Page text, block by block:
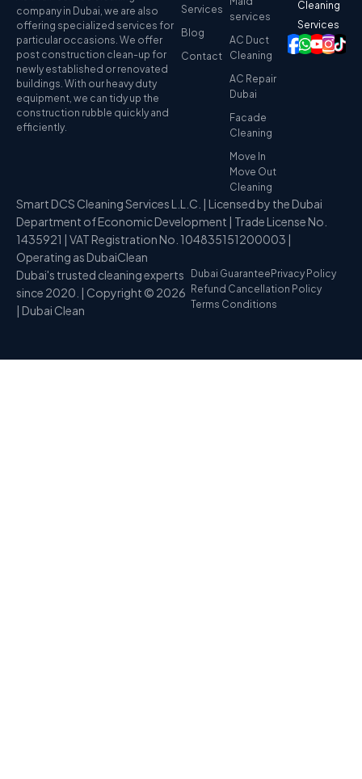
company in Dubai, we are also
offering specialized services for
particular occasions. We offer
post construction clean-up for
newly established or renovated
buildings. With our heavy duty
equipment, we can tidy up the
construction rubble quickly and
efficiently.
Services
Blog
Contact
services
AC Duct
Cleaning
AC Repair
Dubai
Facade
Cleaning
Move In
Move Out
Cleaning
Cleaning
Services
Smart DCS Cleaning Services L.L.C. | Licensed by the Dubai
Department of Economic Development | Trade License No.
1435921 | VAT Registration No. 104835151200003 |
Operating as DubaiClean
Dubai's trusted cleaning experts
since 2020. | Copyright © 2026
| Dubai Clean
Dubai Guarantee Privacy Policy
Refund Cancellation Policy
Terms Conditions

Instructions for the task:
Each line in the listing above that includes the word "Policy" needs to be copied out.

Completed exercise:
Dubai Guarantee Privacy Policy
Refund Cancellation Policy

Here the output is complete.